The problem is that for about a quarter of the archive I'd been writing the "corrected" files back to Reddit ... stripped of header divisions. I make heavy use of those....

Suggestions

  1. Move metadata to the app and exclude it from the file entirely. Possible, though not IMO ideal.

  2. Implement a \<!-- comment --\> style tag, and rely on that for being stripped out afterward. This risks removing any patterns matching <!-- .* --> within extant Reddit posts, though that should be a relatively low risk. At scale it's still likely unacceptable.

  3. Escape whatever comment-delimiting tokens you select on reading, remove on writing, from the post.

  4. Use HTML-style comments plus a long, randomly-generated identification string which is retained in-app state. Strip the HTML-style comment whose body contains that string, on re-ingestion and writing to Reddit.
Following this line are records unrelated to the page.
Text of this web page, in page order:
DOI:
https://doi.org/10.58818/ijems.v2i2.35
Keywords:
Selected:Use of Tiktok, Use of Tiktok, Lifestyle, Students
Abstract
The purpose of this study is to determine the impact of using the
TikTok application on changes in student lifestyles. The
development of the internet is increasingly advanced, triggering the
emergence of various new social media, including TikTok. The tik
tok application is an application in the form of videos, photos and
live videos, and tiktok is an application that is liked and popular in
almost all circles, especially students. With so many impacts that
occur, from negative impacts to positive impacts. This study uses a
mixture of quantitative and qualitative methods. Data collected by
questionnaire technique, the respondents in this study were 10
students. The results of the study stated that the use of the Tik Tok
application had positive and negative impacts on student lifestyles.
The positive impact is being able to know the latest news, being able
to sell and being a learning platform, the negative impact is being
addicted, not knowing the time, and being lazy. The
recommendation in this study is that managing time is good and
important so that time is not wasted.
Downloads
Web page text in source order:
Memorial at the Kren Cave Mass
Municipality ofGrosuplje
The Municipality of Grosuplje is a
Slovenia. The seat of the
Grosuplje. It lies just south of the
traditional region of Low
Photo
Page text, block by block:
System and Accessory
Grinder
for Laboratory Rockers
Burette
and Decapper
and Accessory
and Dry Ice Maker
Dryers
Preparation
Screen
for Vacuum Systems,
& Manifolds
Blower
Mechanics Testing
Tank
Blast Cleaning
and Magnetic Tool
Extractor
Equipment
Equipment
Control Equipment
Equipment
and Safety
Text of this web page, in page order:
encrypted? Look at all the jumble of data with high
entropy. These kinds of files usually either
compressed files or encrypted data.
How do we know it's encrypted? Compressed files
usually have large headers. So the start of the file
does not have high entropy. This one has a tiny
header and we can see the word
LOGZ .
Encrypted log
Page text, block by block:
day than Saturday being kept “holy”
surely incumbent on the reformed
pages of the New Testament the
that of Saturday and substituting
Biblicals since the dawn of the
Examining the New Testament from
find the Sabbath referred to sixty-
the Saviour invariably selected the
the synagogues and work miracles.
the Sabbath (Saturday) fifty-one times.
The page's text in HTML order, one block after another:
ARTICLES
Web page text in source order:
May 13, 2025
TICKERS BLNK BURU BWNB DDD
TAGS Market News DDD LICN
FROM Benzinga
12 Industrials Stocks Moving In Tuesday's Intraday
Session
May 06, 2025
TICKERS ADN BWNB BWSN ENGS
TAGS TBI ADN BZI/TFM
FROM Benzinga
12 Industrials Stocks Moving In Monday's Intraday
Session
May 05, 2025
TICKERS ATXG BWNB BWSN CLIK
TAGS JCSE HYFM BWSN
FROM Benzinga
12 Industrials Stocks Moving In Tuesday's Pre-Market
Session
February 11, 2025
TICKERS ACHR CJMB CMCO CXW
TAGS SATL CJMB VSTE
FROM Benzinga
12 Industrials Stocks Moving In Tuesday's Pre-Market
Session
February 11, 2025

Option 4 is probably the most robust, and would be what I suggest. 2 & 3 would likely work.

Thoughts?

michael-lazar commented 6 years ago

The comments aren't being used to track any state about the post, only to provide instructions to the user. I took the idea from git, for example when you make a new commit in git it opens a temporary file in your editor with the following text:

# Please enter the commit message for your changes. Lines starting
# with '#' will be ignored, and an empty message aborts the commit.
#
# On branch master
# Your branch is up to date with 'origin/master'.
#
# Changes to be committed:
#       new file:   tmp.txt

To be clear, this is what you're suggesting w/ number 4?

<!--f8das67dSAH&8h
Please type your submission below this comment block.

The first line will be interpreted as the title.
The following lines will be interpreted ad the content.

Posting to /r/WritingPrompts
-->

Overall I think this works out pretty well. It's still not as straightforward as using #, but it's probably worth the tradeoff for fully supporting markdown. There's a small chance that if the user isn't familiar with HTML they might screw it up by typing their post inside of the closing tag, or inadvertently deleting the closing tag. Since the random string is only needed to prevent collisions, it doesn't need to be unique and could be hardcoded in the RTV configuration or even set to something more legible like this:

<!--RTV+INSTRUCTIONS
Please type your submission below this comment block.

The first line will be interpreted as the title.
The following lines will be interpreted as the content.

Posting to /r/WritingPrompts
-->
dredmorbius commented 5 years ago

Just noting that the resolution is satisfactory. Thank you.